▶ Provided records

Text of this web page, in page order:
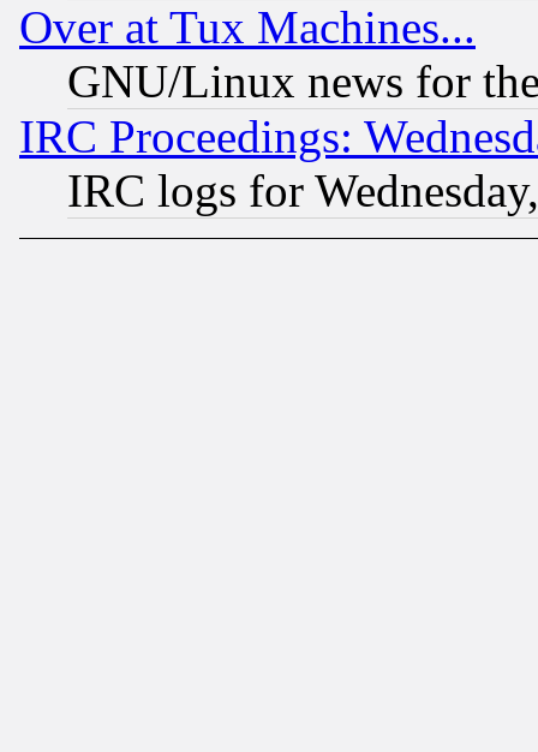
Over at Tux Machines...
GNU/Linux news for
IRC Proceedings:
IRC logs for
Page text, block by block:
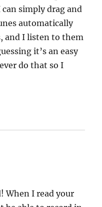
simply drag and
automatically
and I listen to them
it’s an easy
do that so I
When I read your
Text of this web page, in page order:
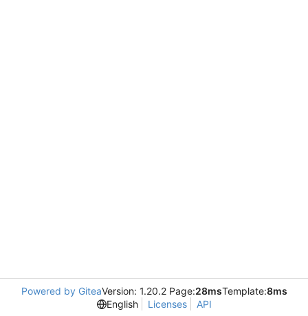
Powered by GiteaVersion: 1.20.2 Page:28msTemplate:8ms
English
Licenses API
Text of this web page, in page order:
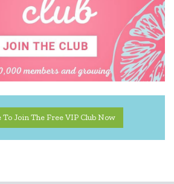
Join The Free VIP Club Now
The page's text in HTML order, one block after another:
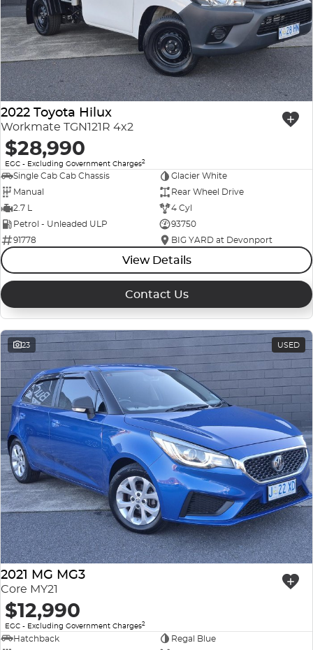
2022 Toyota Hilux
Workmate TGN121R 4x2
$28,990
EGC - Excluding Government Charges2
Single Cab Cab Chassis
Glacier White
Manual
Rear Wheel Drive
2.7 L
4 Cyl
Petrol - Unleaded ULP
93750
91778
BIG YARD at Devonport
View Details
Contact Us
23 USED
2021 MG MG3
Core MY21
$12,990
EGC - Excluding Government Charges2
Hatchback
Regal Blue
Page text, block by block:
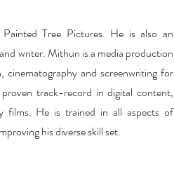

▶ Prompt
Take the line containing "The page's text" through the last line of the material and retype exactly those lines, both ends included, with no pictures.

▶ Your response
The page's text in HTML order, one block after another:
2022 Toyota Hilux
Workmate TGN121R 4x2
$28,990
EGC - Excluding Government Charges2
Single Cab Cab Chassis
Glacier White
Manual
Rear Wheel Drive
2.7 L
4 Cyl
Petrol - Unleaded ULP
93750
91778
BIG YARD at Devonport
View Details
Contact Us
23 USED
2021 MG MG3
Core MY21
$12,990
EGC - Excluding Government Charges2
Hatchback
Regal Blue
Page text, block by block:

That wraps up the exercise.